Ecosystems and Fisheries-Oceanography Coordinated Investigations
NOAA’s Ecosystems and Fisheries-Oceanography Coordinated Investigations (EcoFOCI) program is a collaborative research effort by scientists at the Pacific Marine Environmental Lab (PMEL) and Alaska Fisheries Science Center (AFSC) focusing on the unique and economically important high-latitude ecosystems of Alaska. EcoFOCI has physical and chemical oceanographers, atmospheric scientists, and fisheries biologists employed by NOAA and The University of Washington Joint Institute for the Study of Atmosphere and Ocean (JISAO).

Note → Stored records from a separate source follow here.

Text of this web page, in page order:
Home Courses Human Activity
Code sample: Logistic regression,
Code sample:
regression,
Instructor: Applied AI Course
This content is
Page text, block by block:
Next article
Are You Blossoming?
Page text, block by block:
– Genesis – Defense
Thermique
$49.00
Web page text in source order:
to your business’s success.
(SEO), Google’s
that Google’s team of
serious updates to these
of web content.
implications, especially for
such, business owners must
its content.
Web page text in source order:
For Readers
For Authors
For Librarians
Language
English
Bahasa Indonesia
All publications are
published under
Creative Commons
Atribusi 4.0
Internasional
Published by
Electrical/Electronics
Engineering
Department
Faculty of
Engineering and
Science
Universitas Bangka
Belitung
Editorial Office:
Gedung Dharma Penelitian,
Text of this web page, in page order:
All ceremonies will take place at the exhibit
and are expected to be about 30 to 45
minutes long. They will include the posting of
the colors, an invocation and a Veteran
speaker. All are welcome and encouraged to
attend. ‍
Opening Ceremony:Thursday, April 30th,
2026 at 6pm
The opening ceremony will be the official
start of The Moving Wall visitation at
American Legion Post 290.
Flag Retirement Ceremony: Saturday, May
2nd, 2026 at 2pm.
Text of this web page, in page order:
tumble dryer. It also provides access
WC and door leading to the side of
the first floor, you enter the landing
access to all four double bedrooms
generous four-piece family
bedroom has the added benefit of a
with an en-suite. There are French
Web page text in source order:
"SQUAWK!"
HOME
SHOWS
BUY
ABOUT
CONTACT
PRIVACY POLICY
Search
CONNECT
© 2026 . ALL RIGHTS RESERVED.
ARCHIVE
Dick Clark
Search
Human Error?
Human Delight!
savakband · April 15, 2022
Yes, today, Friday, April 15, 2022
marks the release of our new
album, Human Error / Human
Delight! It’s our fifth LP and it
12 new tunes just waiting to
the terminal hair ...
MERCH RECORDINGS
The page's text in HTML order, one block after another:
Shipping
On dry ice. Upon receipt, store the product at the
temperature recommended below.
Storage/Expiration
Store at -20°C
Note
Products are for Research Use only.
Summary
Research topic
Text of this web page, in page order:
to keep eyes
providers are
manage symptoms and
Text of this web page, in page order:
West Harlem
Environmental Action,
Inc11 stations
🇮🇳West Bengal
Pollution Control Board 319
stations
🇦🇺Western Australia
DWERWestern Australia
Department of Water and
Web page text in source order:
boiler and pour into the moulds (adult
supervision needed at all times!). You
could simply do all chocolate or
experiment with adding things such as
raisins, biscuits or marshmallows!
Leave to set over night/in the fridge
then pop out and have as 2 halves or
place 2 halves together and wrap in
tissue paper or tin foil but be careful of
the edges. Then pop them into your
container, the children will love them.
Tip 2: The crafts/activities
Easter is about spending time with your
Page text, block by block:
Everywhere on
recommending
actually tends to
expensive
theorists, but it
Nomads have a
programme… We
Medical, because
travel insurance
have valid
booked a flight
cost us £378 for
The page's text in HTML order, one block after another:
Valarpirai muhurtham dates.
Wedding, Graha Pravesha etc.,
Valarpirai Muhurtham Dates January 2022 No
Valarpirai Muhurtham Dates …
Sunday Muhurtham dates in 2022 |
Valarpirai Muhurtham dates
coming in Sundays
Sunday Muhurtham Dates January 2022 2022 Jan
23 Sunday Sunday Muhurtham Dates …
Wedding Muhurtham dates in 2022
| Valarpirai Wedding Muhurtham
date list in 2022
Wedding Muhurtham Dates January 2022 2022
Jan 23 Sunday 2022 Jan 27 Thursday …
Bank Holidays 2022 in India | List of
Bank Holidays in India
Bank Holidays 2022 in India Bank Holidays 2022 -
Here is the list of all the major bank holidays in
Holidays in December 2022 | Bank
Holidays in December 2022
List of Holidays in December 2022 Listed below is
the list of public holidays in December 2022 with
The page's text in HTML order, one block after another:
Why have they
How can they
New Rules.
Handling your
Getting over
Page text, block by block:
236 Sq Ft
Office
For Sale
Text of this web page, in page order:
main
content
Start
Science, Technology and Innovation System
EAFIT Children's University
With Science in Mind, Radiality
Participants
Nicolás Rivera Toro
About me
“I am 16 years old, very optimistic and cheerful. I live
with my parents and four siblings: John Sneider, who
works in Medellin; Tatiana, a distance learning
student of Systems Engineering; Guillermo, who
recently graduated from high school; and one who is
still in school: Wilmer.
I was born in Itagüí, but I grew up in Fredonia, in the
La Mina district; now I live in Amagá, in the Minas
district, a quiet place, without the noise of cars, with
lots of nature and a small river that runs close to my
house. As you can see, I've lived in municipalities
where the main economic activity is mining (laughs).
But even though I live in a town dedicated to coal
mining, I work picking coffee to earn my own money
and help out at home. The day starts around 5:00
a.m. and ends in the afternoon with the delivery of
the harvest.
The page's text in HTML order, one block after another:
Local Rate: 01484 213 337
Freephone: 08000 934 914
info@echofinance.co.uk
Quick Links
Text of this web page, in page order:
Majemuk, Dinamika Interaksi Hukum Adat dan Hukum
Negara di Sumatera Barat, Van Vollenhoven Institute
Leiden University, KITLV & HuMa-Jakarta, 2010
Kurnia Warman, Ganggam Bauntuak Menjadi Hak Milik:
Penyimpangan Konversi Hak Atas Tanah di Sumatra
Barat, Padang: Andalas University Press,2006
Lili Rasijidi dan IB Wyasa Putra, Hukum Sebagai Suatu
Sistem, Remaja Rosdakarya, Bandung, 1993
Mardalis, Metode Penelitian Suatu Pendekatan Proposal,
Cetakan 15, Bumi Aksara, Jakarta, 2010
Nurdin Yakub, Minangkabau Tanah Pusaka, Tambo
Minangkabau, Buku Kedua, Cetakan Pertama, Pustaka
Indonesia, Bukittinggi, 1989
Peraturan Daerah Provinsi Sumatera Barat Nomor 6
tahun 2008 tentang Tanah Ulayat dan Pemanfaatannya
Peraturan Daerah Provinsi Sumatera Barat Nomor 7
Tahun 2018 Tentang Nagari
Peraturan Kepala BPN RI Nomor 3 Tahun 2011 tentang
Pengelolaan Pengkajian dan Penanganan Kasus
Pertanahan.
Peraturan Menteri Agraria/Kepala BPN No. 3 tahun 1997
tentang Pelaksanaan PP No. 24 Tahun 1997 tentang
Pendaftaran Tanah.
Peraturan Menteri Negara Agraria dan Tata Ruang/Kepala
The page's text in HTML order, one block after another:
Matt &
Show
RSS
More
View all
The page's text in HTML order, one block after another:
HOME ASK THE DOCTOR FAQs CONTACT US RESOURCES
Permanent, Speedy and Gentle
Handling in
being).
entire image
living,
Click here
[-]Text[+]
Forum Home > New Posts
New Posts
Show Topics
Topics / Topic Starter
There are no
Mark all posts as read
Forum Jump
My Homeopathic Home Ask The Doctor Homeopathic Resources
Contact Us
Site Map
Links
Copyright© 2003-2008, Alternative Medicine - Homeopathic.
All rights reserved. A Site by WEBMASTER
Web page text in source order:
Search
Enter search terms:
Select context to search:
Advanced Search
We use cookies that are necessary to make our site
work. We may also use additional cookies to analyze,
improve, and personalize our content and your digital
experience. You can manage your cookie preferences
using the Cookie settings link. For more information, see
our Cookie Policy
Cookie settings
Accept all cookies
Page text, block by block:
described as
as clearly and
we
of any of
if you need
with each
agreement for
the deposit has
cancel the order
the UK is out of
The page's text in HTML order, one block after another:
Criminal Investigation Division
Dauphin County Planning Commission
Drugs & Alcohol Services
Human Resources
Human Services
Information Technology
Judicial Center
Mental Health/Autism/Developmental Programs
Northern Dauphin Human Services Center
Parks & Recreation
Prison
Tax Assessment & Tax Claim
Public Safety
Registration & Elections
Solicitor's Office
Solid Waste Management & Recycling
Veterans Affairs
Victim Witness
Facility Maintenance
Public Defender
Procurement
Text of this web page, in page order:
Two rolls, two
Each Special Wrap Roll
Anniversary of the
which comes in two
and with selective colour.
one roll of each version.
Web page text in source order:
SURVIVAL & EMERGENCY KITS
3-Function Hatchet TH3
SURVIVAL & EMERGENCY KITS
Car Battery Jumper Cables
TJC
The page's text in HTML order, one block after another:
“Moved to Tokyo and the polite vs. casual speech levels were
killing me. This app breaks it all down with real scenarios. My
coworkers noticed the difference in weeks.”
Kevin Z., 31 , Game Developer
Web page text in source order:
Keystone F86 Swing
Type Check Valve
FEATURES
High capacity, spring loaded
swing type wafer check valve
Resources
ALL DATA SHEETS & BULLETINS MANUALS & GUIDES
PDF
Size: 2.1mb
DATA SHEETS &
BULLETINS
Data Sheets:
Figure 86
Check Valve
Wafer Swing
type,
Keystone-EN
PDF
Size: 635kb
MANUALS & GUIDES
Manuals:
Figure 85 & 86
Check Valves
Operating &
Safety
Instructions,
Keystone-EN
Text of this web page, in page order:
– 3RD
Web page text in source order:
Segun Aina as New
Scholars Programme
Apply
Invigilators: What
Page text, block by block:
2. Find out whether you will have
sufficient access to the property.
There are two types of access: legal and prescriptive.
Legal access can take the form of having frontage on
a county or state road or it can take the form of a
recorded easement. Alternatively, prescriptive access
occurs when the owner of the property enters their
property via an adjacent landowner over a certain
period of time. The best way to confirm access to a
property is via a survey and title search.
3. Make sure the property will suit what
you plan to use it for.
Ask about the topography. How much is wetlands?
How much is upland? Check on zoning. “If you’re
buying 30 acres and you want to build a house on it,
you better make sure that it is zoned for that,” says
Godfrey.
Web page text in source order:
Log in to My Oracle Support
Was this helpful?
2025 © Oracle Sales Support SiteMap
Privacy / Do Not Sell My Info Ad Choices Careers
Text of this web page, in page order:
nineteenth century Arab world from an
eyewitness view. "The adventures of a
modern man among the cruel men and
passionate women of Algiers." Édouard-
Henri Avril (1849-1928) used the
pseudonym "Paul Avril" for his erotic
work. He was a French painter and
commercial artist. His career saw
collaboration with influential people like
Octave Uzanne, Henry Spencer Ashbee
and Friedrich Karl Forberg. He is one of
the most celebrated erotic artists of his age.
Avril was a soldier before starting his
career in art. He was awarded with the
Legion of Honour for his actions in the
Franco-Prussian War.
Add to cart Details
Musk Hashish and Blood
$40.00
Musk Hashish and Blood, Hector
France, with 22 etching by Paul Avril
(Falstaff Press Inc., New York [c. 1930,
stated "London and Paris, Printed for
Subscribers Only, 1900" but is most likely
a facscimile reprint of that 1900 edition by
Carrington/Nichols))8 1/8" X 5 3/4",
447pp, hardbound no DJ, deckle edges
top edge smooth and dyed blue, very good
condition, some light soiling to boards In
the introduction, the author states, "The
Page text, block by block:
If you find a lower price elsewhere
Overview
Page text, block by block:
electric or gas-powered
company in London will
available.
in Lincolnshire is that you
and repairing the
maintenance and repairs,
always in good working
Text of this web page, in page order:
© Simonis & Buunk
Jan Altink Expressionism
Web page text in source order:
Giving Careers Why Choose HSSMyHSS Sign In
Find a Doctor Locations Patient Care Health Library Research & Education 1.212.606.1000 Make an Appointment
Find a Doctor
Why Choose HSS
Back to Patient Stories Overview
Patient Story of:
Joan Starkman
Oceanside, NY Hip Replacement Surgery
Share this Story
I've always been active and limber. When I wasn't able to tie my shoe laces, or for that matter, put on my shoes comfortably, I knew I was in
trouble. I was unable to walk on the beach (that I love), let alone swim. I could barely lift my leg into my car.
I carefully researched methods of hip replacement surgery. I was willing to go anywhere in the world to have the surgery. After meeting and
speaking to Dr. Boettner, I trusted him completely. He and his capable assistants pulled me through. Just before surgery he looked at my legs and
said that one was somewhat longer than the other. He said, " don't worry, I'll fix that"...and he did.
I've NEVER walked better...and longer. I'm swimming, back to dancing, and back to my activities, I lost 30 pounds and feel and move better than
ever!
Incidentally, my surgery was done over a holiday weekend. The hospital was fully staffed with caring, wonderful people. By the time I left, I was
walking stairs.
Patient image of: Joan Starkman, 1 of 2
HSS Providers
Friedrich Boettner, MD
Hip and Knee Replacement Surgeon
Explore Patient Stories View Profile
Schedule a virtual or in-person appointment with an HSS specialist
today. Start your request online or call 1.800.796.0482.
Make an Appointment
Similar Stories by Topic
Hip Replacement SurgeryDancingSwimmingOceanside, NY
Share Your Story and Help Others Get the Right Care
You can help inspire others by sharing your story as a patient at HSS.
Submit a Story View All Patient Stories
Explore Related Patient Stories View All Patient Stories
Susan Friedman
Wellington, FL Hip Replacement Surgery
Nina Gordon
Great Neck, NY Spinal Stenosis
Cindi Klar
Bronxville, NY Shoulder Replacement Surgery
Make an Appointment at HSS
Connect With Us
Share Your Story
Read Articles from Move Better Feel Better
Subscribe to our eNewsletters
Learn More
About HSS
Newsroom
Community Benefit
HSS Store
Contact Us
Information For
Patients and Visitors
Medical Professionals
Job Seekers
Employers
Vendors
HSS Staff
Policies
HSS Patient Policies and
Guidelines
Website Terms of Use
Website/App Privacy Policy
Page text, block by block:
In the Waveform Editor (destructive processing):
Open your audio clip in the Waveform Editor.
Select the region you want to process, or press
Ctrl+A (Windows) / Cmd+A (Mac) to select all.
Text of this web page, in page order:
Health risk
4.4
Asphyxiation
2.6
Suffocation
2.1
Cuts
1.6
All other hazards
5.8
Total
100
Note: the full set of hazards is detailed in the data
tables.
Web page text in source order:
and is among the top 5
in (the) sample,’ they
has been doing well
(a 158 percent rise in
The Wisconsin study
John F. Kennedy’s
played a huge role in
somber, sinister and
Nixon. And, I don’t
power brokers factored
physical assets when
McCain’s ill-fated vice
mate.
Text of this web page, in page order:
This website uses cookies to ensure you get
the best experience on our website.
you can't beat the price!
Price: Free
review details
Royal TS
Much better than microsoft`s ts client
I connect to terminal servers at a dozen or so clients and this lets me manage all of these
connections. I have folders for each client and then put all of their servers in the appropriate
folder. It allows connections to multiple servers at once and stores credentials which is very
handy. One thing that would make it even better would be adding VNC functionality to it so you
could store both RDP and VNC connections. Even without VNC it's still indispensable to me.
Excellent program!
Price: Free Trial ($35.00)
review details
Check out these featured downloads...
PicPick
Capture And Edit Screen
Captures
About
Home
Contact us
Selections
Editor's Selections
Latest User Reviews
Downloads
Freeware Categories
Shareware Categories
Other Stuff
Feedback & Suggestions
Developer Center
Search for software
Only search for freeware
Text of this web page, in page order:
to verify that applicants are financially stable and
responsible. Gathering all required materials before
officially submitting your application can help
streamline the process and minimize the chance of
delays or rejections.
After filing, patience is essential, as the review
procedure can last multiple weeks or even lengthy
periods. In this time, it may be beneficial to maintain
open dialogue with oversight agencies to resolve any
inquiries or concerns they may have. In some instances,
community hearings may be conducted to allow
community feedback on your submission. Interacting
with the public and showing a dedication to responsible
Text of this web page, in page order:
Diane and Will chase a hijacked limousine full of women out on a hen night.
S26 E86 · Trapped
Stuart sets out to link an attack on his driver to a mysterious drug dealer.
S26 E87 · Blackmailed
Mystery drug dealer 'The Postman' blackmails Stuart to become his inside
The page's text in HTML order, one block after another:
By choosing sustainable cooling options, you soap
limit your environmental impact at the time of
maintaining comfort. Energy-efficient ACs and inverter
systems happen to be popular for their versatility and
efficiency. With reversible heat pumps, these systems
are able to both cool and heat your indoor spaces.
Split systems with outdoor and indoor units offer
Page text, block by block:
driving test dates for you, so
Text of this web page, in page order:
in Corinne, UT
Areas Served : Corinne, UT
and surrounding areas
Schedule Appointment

NOAA established the program in 1984 to study the factors that cause variability in the recruitment success of commercially valuable fin and shellfish in Alaskan waters. Walleye pollock (Theragra chalcogramma) from the western Gulf of Alaska was the first fish species examined in these studies. Since the inception of the program, the scope has evolved to encompass study of the ecosystems of the Gulf of Alaska, eastern Bering Sea, and US Arctic with the goals of improving understanding of ecosystem dynamics and applying that understanding to the management of marine resources.
A large component of the EcoFOCI program is biophysical moorings. Long-term biophysical moorings collect year-round measurements helping to fill the gaps left by ship-based observations. These measurements provide a foundation for understanding the mechanisms that drive the productive region. EcoFOCI maintains an array of four moorings on the southeastern Bering Sea Shelf (M2, M4, M5, M8). M2 began the 21st year of observation in 2015.